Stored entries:
===

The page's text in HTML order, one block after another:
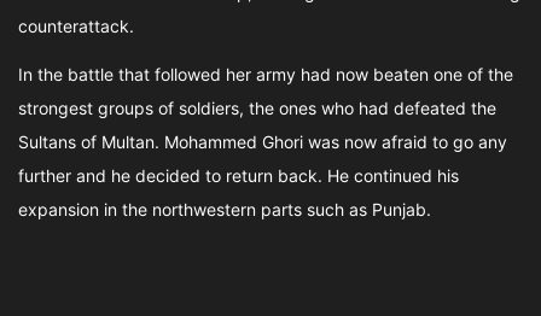
counterattack.
In the battle that followed her army had now beaten one of the
strongest groups of soldiers, the ones who had defeated the
Sultans of Multan. Mohammed Ghori was now afraid to go any
further and he decided to return back. He continued his
expansion in the northwestern parts such as Punjab.
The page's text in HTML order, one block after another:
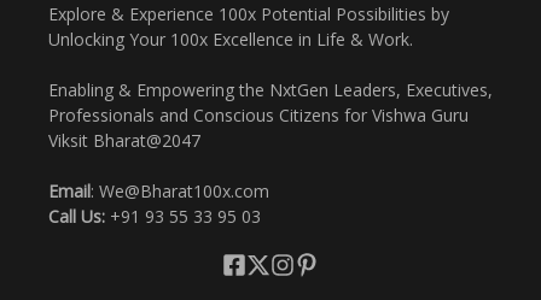
Explore & Experience 100x Potential Possibilities by
Unlocking Your 100x Excellence in Life & Work.
Enabling & Empowering the NxtGen Leaders, Executives,
Professionals and Conscious Citizens for Vishwa Guru
Viksit Bharat@2047
Email: We@Bharat100x.com
Call Us: +91 93 55 33 95 03
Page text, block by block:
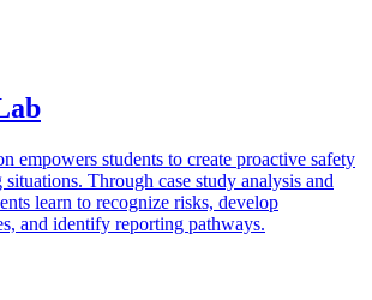
empowers students to create proactive safety
Through case study analysis and
learn to recognize risks, develop
and identify reporting pathways.
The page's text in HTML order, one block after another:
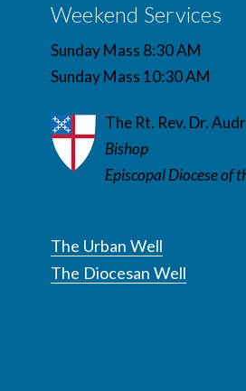
Weekend Services
Sunday Mass 8:30 AM
Sunday Mass 10:30 AM
The Rt. Rev. Dr.
Bishop
Episcopal Diocese of
The Urban Well
The Diocesan Well
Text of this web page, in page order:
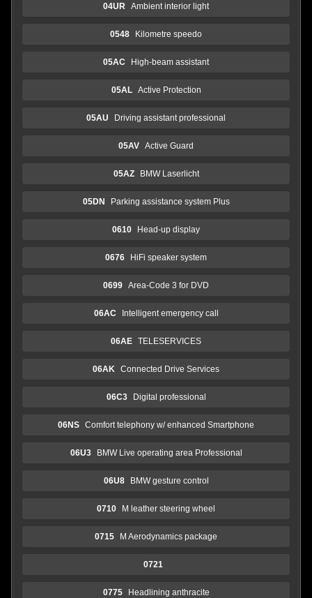
04UR Ambient interior light
0548 Kilometre speedo
05AC High-beam assistant
05AL Active Protection
05AU Driving assistant professional
05AV Active Guard
05AZ BMW Laserlicht
05DN Parking assistance system Plus
0610 Head-up display
0676 HiFi speaker system
0699 Area-Code 3 for DVD
06AC Intelligent emergency call
06AE TELESERVICES
06AK Connected Drive Services
06C3 Digital professional
06NS Comfort telephony w/ enhanced Smartphone
06U3 BMW Live operating area Professional
06U8 BMW gesture control
0710 M leather steering wheel
0715 M Aerodynamics package
0721
0775 Headlining anthracite
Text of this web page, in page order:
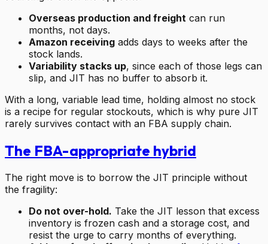
Overseas production and freight can run
months, not days.
Amazon receiving adds days to weeks after the
stock lands.
Variability stacks up, since each of those legs can
slip, and JIT has no buffer to absorb it.
With a long, variable lead time, holding almost no stock
is a recipe for regular stockouts, which is why pure JIT
rarely survives contact with an FBA supply chain.
The FBA-appropriate hybrid
The right move is to borrow the JIT principle without
the fragility:
Do not over-hold. Take the JIT lesson that excess
inventory is frozen cash and a storage cost, and
resist the urge to carry months of everything.
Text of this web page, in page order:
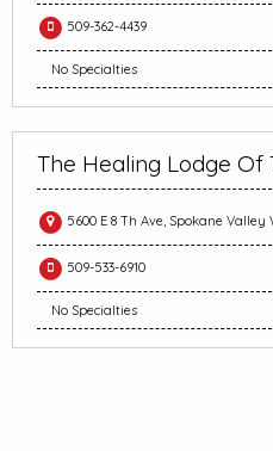
509-362-4439
No Specialties
The Healing Lodge Of
5600 E 8 Th Ave, Spokane Valley
509-533-6910
No Specialties
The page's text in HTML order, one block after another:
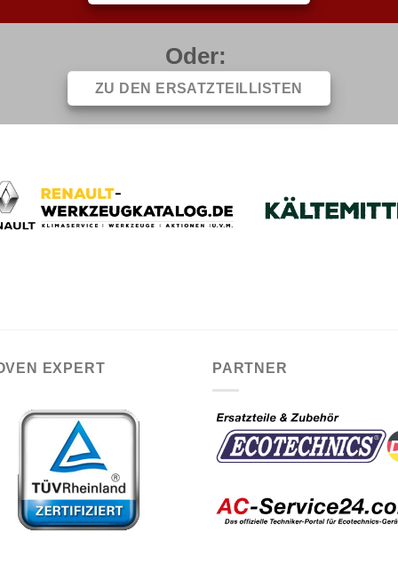
Oder:
ZU DEN ERSATZTEILLISTEN
EXPERT PARTNER
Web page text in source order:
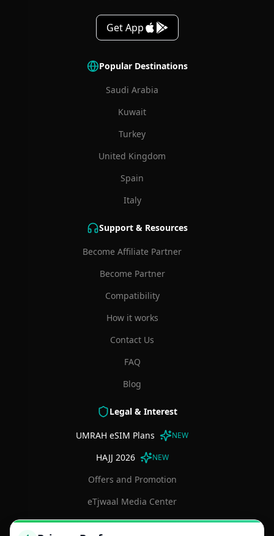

===

Omit all pictures while transcribing the entries verbatim.

The page's text in HTML order, one block after another:
counterattack.
In the battle that followed her army had now beaten one of the
strongest groups of soldiers, the ones who had defeated the
Sultans of Multan. Mohammed Ghori was now afraid to go any
further and he decided to return back. He continued his
expansion in the northwestern parts such as Punjab.
The page's text in HTML order, one block after another:
Explore & Experience 100x Potential Possibilities by
Unlocking Your 100x Excellence in Life & Work.
Enabling & Empowering the NxtGen Leaders, Executives,
Professionals and Conscious Citizens for Vishwa Guru
Viksit Bharat@2047
Email: We@Bharat100x.com
Call Us: +91 93 55 33 95 03
Page text, block by block:
empowers students to create proactive safety
Through case study analysis and
learn to recognize risks, develop
and identify reporting pathways.
The page's text in HTML order, one block after another:
Weekend Services
Sunday Mass 8:30 AM
Sunday Mass 10:30 AM
The Rt. Rev. Dr.
Bishop
Episcopal Diocese of
The Urban Well
The Diocesan Well
Text of this web page, in page order:
04UR Ambient interior light
0548 Kilometre speedo
05AC High-beam assistant
05AL Active Protection
05AU Driving assistant professional
05AV Active Guard
05AZ BMW Laserlicht
05DN Parking assistance system Plus
0610 Head-up display
0676 HiFi speaker system
0699 Area-Code 3 for DVD
06AC Intelligent emergency call
06AE TELESERVICES
06AK Connected Drive Services
06C3 Digital professional
06NS Comfort telephony w/ enhanced Smartphone
06U3 BMW Live operating area Professional
06U8 BMW gesture control
0710 M leather steering wheel
0715 M Aerodynamics package
0721
0775 Headlining anthracite
Text of this web page, in page order:
Overseas production and freight can run
months, not days.
Amazon receiving adds days to weeks after the
stock lands.
Variability stacks up, since each of those legs can
slip, and JIT has no buffer to absorb it.
With a long, variable lead time, holding almost no stock
is a recipe for regular stockouts, which is why pure JIT
rarely survives contact with an FBA supply chain.
The FBA-appropriate hybrid
The right move is to borrow the JIT principle without
the fragility:
Do not over-hold. Take the JIT lesson that excess
inventory is frozen cash and a storage cost, and
resist the urge to carry months of everything.
Text of this web page, in page order:
509-362-4439
No Specialties
The Healing Lodge Of
5600 E 8 Th Ave, Spokane Valley
509-533-6910
No Specialties
The page's text in HTML order, one block after another:
Oder:
ZU DEN ERSATZTEILLISTEN
EXPERT PARTNER
Web page text in source order:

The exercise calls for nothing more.